Their rapidly dwindling assets? To what end? So federal bureaucrats with zero accountability and zero experience can manage those assets? Never mind that BP, as its acronym would indicate, is headquartered in the United Kingdom and harder for the federal government to claim than, say, General Motors.
Wiping BP from the face of the earth would make a bad situation worse. BP has created 92,000 jobs around the world without requiring taxation or a confiscatory stimulus package to do so. Is employment important?
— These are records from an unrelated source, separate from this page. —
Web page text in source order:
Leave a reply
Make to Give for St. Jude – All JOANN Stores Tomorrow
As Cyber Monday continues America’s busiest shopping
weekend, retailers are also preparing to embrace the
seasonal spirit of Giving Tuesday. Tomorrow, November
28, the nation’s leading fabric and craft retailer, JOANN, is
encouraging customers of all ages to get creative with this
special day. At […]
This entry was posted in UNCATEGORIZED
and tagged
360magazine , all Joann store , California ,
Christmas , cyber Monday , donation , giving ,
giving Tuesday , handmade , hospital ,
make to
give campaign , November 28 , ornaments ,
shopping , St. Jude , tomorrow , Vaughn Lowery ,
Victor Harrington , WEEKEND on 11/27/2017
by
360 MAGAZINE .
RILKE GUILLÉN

And if BP went broke, then what?
According to its 2008 balance sheet, BP has $228 billion in assets including $103 billion in “hard” assets – property, plant, equipment etc. Those would go to the highest bidder. Which would be a company that has not only a use for supertankers, rigs, and a distribution network, but the wherewithal to bid for them. Someone like, say, ExxonMobil. Yes, let’s increase the market share of the only company that environmentalists hate more than Amalgamated Lead Paint & Plastic Grocery Bags, Inc.
Solar and wind!
It’ll take more than a blog post to expose the holes in that argument, but for now, there’s no denser and more efficient way to transport potential energy than via petroleum and its derivatives. If there is, whoever discovered it is keeping awfully quiet and must hate money.
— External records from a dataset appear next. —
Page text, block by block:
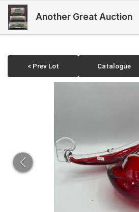
Another Great Auction
< Prev Lot Catalogue
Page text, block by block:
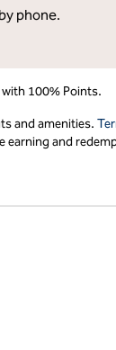
phone.
100% Points.
and amenities.
and

Perhaps it makes you feel good to join the “Boycott BP” Facebook group, even though all the BP stations in the United States are owned by franchisees. If you organize a protest, or pull an Ashton Kutcher and draw a connection between an oil spill and a political convention, think about what that does as far as solving the problem.
BP wants to stop and clean up the Deepwater Horizon spill a lot more than you do, so much so that they’re actually putting workers on the job. The next Code Pink volunteer who helps to float a containment boom up the Mississippi Delta will be the first.
Unless you’ve attempted to cap a drilling rig – one under a mile of water – you almost certainly don’t know if BP management is doing a good job or not.
They’re working on it. Sorry if that’s an unsatisfactory answer, but sometimes unfortunate events happen, and maybe laying blame is less important than solving the problem.
Any man-made disaster is like this. Exactly what are you supposed to do with the benefit of hindsight? If doctors didn’t prescribe thalidomide for pregnant women from 1957 through 1961, thousands of babies wouldn’t have been born with deformities. If a series of bureaucrats at the Federal Aviation Administration had refused to prohibit commercial pilots from carrying firearms, the World Trade Center would still be standing, 2743 civilians wouldn’t have been murdered, and there would have been less cause to invade Afghanistan and Iraq.
To write about Deepwater Horizon and say anything other than “hang BP’s CEO by his thumbs” might not be judicious, but there is a larger point. The stock is trading at a 13-year low. (Which might be a great buying opportunity. See here.) President Obama can show all the grave concern he wants. He can temporarily move the White House to Gulfport, Mississippi: it won’t stop the flow of oil. Nor will tarring and feathering BP chief Tony Hayward, to coin a phrase.
Righteous anger works fine when you punch out the guy who slapped your girlfriend. It works horribly with problems that are harder to fix. It takes composure, reason and hard science to make the Gulf of Mexico livable. If you can’t offer any of that, at least get out of the way.
* Adam Weise, Dale Burkeen, Don Clark, Roy Kemp, Jason Anderson, Steve Curtis, Gordon Jones, Blair Manuel, Dewey Revette, Karl Kleppinger and Shane Roshto.